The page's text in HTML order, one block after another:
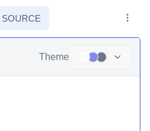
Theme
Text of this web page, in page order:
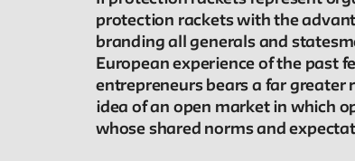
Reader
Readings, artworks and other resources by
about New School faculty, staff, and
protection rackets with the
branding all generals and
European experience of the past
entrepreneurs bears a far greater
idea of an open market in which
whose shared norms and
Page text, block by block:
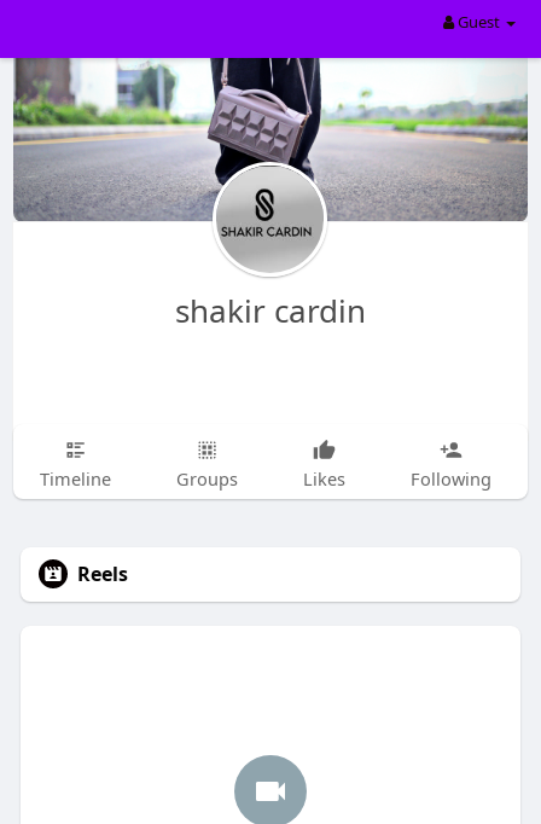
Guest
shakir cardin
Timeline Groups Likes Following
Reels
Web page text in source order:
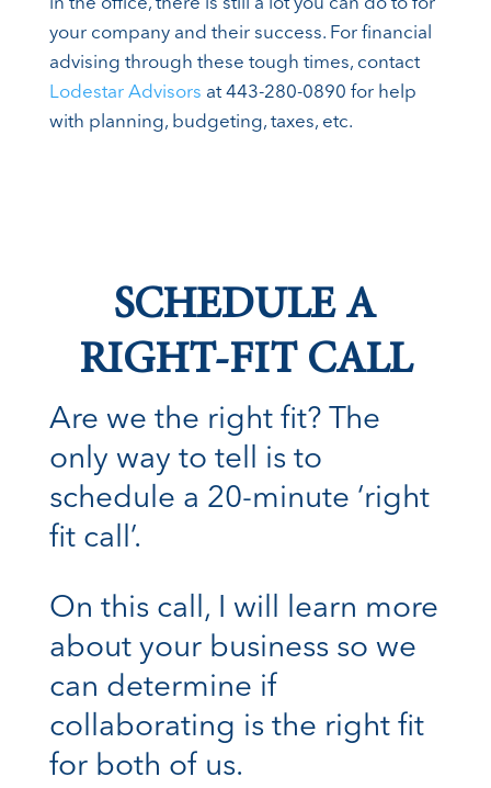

> _Task prompt_:
Your response should reproduce the entire listing verbatim, minus the pictures.

> _Response_:
The page's text in HTML order, one block after another:
Theme
Text of this web page, in page order:
Reader
Readings, artworks and other resources by
about New School faculty, staff, and
protection rackets with the
branding all generals and
European experience of the past
entrepreneurs bears a far greater
idea of an open market in which
whose shared norms and
Page text, block by block:
Guest
shakir cardin
Timeline Groups Likes Following
Reels
Web page text in source order:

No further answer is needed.